2007 STS Conference Poster Session


ACRL Science and Technology Section

Issues and Trends in Digital Repositories of Non-Textual Information:
support for research and teaching

Monday, June 25, 2007

Reception and Poster Session: 11:00 - 12:00

Following the STS Program, the Program and Research Committees conducted the STS Reception and Poster Session. The Research Committee  invited ten groups of authors to present posters on topics of interest to Science and Technology Librarians.



DSpace as a Repository for Map and GIS resources: A Case Study and Overview of Issues
Kathy Weimer, Texas A&M University Libraries

Map resources are increasingly digitized and made available through the internet.   One method for long term preservation, an institutional repository (IR), shows signs of rapid growth, particularly for map resources.  IRs provide benefits over both a basic web presentation and a digitization clearinghouse/listing because the IR is often searchable through Google Scholar, allowing for searching across repositories instead of just within them.  Also, many are configured as an  OAI-PMH data provider, resulting in freely harvested metadata.

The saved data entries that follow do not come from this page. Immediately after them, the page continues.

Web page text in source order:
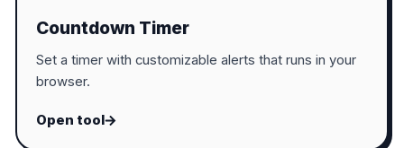
Countdown Timer
Set a timer with customizable alerts that runs in your
browser.
Open tool
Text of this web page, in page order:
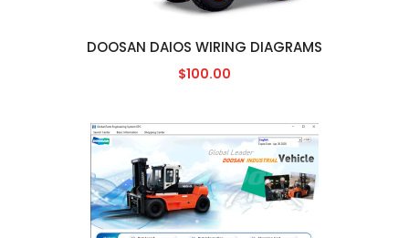
DOOSAN DAIOS WIRING DIAGRAMS
$100.00
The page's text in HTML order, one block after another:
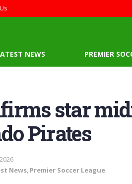
NEWS PREMIER
star
Pirates
News, Premier Soccer League
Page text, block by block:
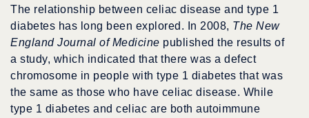
The relationship between celiac disease and type 1
diabetes has long been explored. In 2008, The New
England Journal of Medicine published the results of
a study, which indicated that there was a defect
chromosome in people with type 1 diabetes that was
the same as those who have celiac disease. While
type 1 diabetes and celiac are both autoimmune
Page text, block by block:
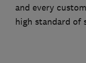
and every
high standard of
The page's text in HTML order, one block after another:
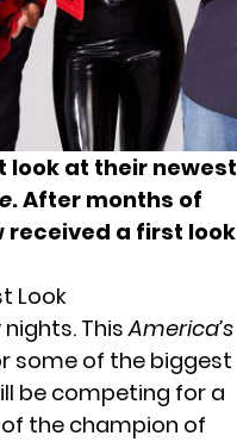
look at their newest
. After months of
received a first look
Look
nights. ThisAmerica’s
some of the biggest
be competing for a
the champion of
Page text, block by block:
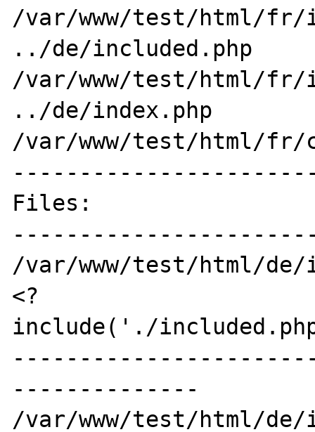
/var/www/test/html/fr/
../de/included.php
/var/www/test/html/fr/
../de/index.php
/var/www/test/html/
Files:
/var/www/test/html/de/
<?
include('./
--------------
/var/www/test/html/de/
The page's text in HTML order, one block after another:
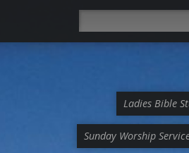
Ladies Bible
Sunday Worship
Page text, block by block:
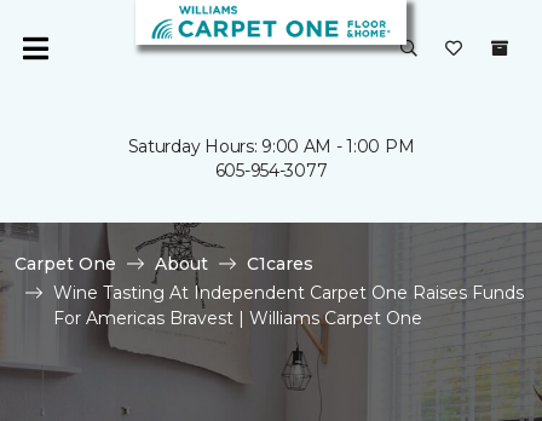
Saturday Hours: 9:00 AM - 1:00 PM
605-954-3077
Carpet One About
C1cares
Wine Tasting At Independent Carpet One Raises Funds
For Americas Bravest | Williams Carpet One
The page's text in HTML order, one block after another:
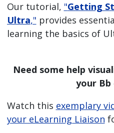
Our tutorial, "Getting
Ultra," provides
learning the basics of
Need some help
your Bb
Watch this exemplary
your eLearning Liaison
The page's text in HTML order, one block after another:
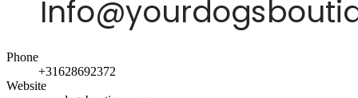
Phone
+31628692372
Website
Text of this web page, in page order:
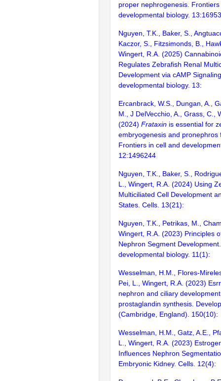
proper nephrogenesis.
developmental biology.
Nguyen, T.K., Baker, S.,
Kaczor, S., Fitzsimonds, B.,
Wingert, R.A. (2025)
Regulates Zebrafish Renal
Development via cAMP
developmental biology. 13:
Ercanbrack, W.S., Dungan, A.,
M., J DelVecchio, A., Grass, C.,
(2024) Frataxin is essential for
embryogenesis and pronephros
Frontiers in cell and
12:1496244
Nguyen, T.K., Baker, S.,
L., Wingert, R.A. (2024) Using
Multiciliated Cell Development
States. Cells. 13(21):
Nguyen, T.K., Petrikas, M.,
Wingert, R.A. (2023) Principles
Nephron Segment
developmental biology. 11(1):
Wesselman, H.M., Flores-
Pei, L., Wingert, R.A. (2023)
nephron and ciliary
prostaglandin synthesis.
(Cambridge, England). 150(10):
Wesselman, H.M., Gatz, A.E.,
L., Wingert, R.A. (2023)
Influences Nephron
Embryonic Kidney. Cells. 12(4):
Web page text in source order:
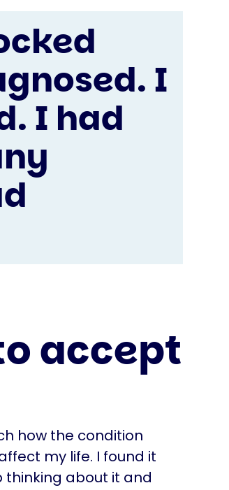
I
I had
accept
how the condition
my life. I found it
thinking about it and
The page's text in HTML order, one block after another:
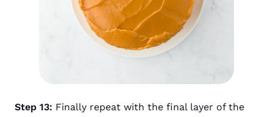
Step 13: Finally repeat with the final layer of the
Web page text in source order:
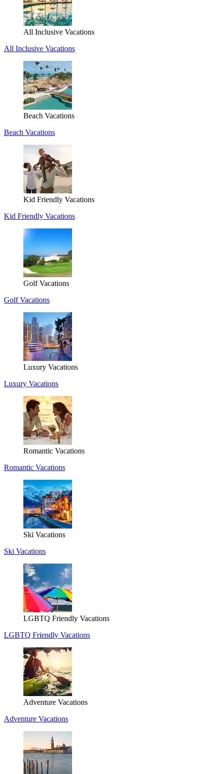
All Inclusive Vacations
All Inclusive Vacations
Beach Vacations
Beach Vacations
Kid Friendly Vacations
Kid Friendly Vacations
Golf Vacations
Golf Vacations
Luxury Vacations
Luxury Vacations
Romantic Vacations
Romantic Vacations
Ski Vacations
Ski Vacations
LGBTQ Friendly Vacations
LGBTQ Friendly Vacations
Adventure Vacations
Adventure Vacations
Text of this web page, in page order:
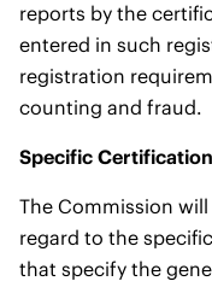
reports by the
entered in such
registration
counting and fraud.
Specific
The Commission
regard to the
that specify the
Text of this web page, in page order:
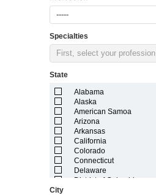
-----
Specialties
First, select your profession
State
Alabama
Alaska
American Samoa
Arizona
Arkansas
California
Colorado
Connecticut
Delaware
District of Columbia
City
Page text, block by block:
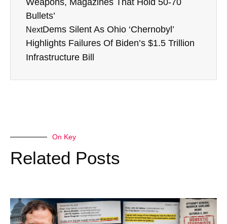
Weapons, Magazines That Hold 50-70
Bullets’
NextDems Silent As Ohio ‘Chernobyl’
Highlights Failures Of Biden’s $1.5 Trillion
Infrastructure Bill
On Key
Related Posts
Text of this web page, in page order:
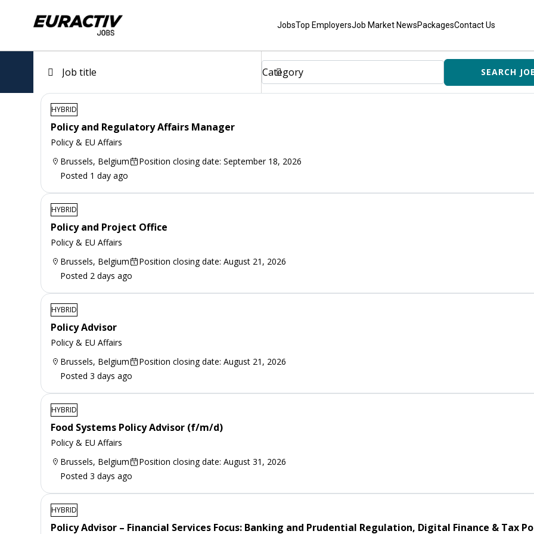
JobsTop EmployersJob Market NewsPackagesContact Us
HYBRID
Policy and Regulatory Affairs Manager
Policy & EU Affairs
Brussels, Belgium
Position closing date: September 18, 2026
Posted 1 day ago
HYBRID
Policy and Project Office
Policy & EU Affairs
Brussels, Belgium
Position closing date: August 21, 2026
Posted 2 days ago
HYBRID
Policy Advisor
Policy & EU Affairs
Brussels, Belgium
Position closing date: August 21, 2026
Posted 3 days ago
HYBRID
Food Systems Policy Advisor (f/m/d)
Policy & EU Affairs
Brussels, Belgium
Position closing date: August 31, 2026
Posted 3 days ago
HYBRID
Policy Advisor – Financial Services Focus: Banking and Prudential Regulation, Digital Finance & Tax
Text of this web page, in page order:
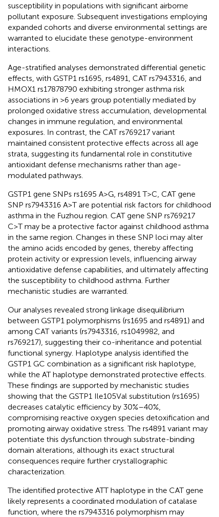
susceptibility in populations with significant airborne
pollutant exposure. Subsequent investigations employing
expanded cohorts and diverse environmental settings are
warranted to elucidate these genotype-environment
interactions.
Age-stratified analyses demonstrated differential genetic
effects, with GSTP1 rs1695, rs4891, CAT rs7943316, and
HMOX1 rs17878790 exhibiting stronger asthma risk
associations in >6 years group potentially mediated by
prolonged oxidative stress accumulation, developmental
changes in immune regulation, and environmental
exposures. In contrast, the CAT rs769217 variant
maintained consistent protective effects across all age
strata, suggesting its fundamental role in constitutive
antioxidant defense mechanisms rather than age-
modulated pathways.
GSTP1 gene SNPs rs1695 A>G, rs4891 T>C, CAT gene
SNP rs7943316 A>T are potential risk factors for childhood
asthma in the Fuzhou region. CAT gene SNP rs769217
C>T may be a protective factor against childhood asthma
in the same region. Changes in these SNP loci may alter
the amino acids encoded by genes, thereby affecting
protein activity or expression levels, influencing airway
antioxidative defense capabilities, and ultimately affecting
the susceptibility to childhood asthma. Further
mechanistic studies are warranted.
Our analyses revealed strong linkage disequilibrium
between GSTP1 polymorphisms (rs1695 and rs4891) and
among CAT variants (rs7943316, rs1049982, and
rs769217), suggesting their co-inheritance and potential
functional synergy. Haplotype analysis identified the
GSTP1 GC combination as a significant risk haplotype,
while the AT haplotype demonstrated protective effects.
These findings are supported by mechanistic studies
showing that the GSTP1 Ile105Val substitution (rs1695)
decreases catalytic efficiency by 30%–40%,
compromising reactive oxygen species detoxification and
promoting airway oxidative stress. The rs4891 variant may
potentiate this dysfunction through substrate-binding
domain alterations, although its exact structural
consequences require further crystallographic
characterization.
The identified protective ATT haplotype in the CAT gene
likely represents a coordinated modulation of catalase
function, where the rs7943316 polymorphism may
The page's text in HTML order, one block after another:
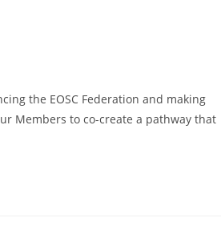
the EOSC Federation and making
Members to co-create a pathway that
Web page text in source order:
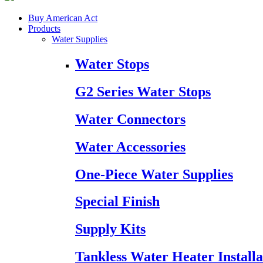
Buy American Act
Products
Water Supplies
Water Stops
G2 Series Water Stops
Water Connectors
Water Accessories
One-Piece Water Supplies
Special Finish
Supply Kits
Tankless Water Heater
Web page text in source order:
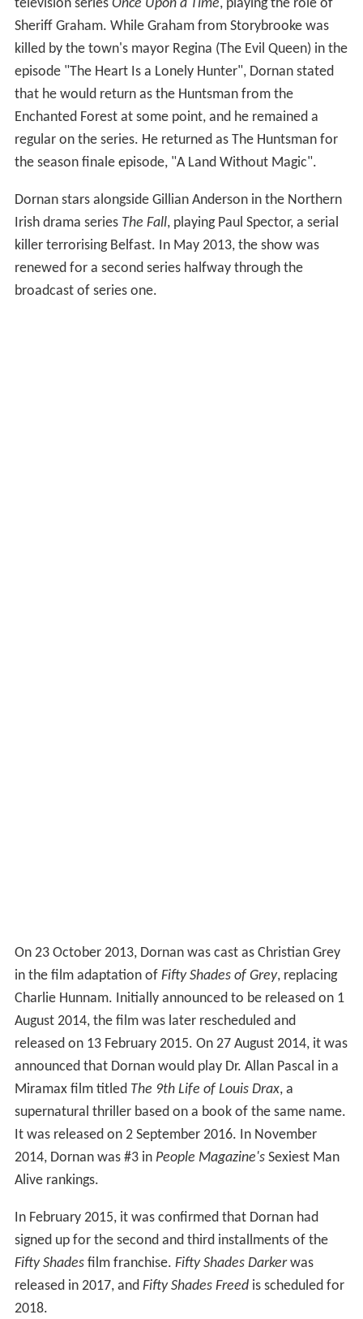
television series Once Upon a Time, playing the role of
Sheriff Graham. While Graham from Storybrooke was
killed by the town's mayor Regina (The Evil Queen) in the
episode "The Heart Is a Lonely Hunter", Dornan stated
that he would return as the Huntsman from the
Enchanted Forest at some point, and he remained a
regular on the series. He returned as The Huntsman for
the season finale episode, "A Land Without Magic".
Dornan stars alongside Gillian Anderson in the Northern
Irish drama series The Fall, playing Paul Spector, a serial
killer terrorising Belfast. In May 2013, the show was
renewed for a second series halfway through the
broadcast of series one.
On 23 October 2013, Dornan was cast as Christian Grey
in the film adaptation of Fifty Shades of Grey, replacing
Charlie Hunnam. Initially announced to be released on 1
August 2014, the film was later rescheduled and
released on 13 February 2015. On 27 August 2014, it was
announced that Dornan would play Dr. Allan Pascal in a
Miramax film titled The 9th Life of Louis Drax, a
supernatural thriller based on a book of the same name.
It was released on 2 September 2016. In November
2014, Dornan was #3 in People Magazine's Sexiest Man
Alive rankings.
In February 2015, it was confirmed that Dornan had
signed up for the second and third installments of the
Fifty Shades film franchise. Fifty Shades Darker was
released in 2017, and Fifty Shades Freed is scheduled for
2018.
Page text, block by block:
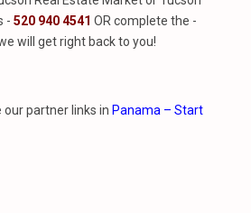
- 520 940 4541 OR complete the -
will get right back to you!
our partner links in Panama – Start

In 2004, the Texas A & M University Libraries deployed  DSpace as its IR, and named the local instance TxSpace ( http://txspace.tamu.edu).  A pilot project is underway to study scientific map and GIS resources in an IR, specifically, 1) the use of geographic coordinates in metadata in building a map-based search interface, and 2) the addition of GIS files in an IR environment.  The Libraries have digitized and uploaded the complete set of the Geologic Atlas of the United States folios to DSpace.  The 227 folio set was published by the USGS between 1894 and 1945, and contains text, photographs, maps and illustrations.  The set is an example of a multi-format work whose access and storage is now available through an institutional repository.  In order to optimize the geographic nature of the set, coordinates were input to the metadata, and a YahooMap! interface was created.  Additionally, the digitized maps are currently being converted into GIS files, and will be added to the collection.

Poster coming soon.


Librarians and the Data Challenge: Exploratory Work of the MIT Libraries Data Initiatives Group
Anna Gold, Massachusetts Institute of Technology

For librarians whose professional experience with scientific research outputs has centered on the textual products of research work, it is no small challenge to understand how data science and data management fit within, alongside, or outside text-oriented constructs and systems for science communication. One challenge is to shift perspective from the research publishing cycle to the research cycle. That broadened perspective suggests that new relationships will develop between data and the textual descriptions of research. Another challenge is that the well-understood infrastructure for managing textual records of research (e.g. selection, metadata, preservation) doesn’t exist yet for much scientific data.  At MIT a group of five science and engineering librarians began to meet in 2006 to learn more about these issues. The Data Initiatives Group began by studying major reports on digital data archiving, cyberinfrastructure, and e-science. Members shared findings from relevant conferences, met with local experts, and co-sponsored speakers on data and the semantic web. In order to understand local digital research data management practices and their relevance to MIT’s Institutional Repository,  DSpace at MIT, group members worked to deposit a relational database into DSpace at MIT; and conducted interviews with faculty regarding their data management needs. Future work will include creating a science and engineering data services web site, and a proposed job description for a science data librarian.

Poster (pdf)


Spatial SQL - Querying Spatial Objects Based on Geographic Information: An Open Source Approach
Chieko Maene, Northwestern University

Many items in libraries are geographic objects, or objects with spatial information such as place names or street addresses. Examples include historic photographs, aerial photographs, topographic and fire insurance maps. However, the ways in which most libraries locate information are limited to analog tools, such as catalog records, index cards and index maps. Wouldn’t it be nice if we could find these objects based on spatial information? The popularity of mapping sites such as Google Maps indicates that Internet users are comfortable with finding geographic objects by simply typing a street address. Libraries can implement the same idea.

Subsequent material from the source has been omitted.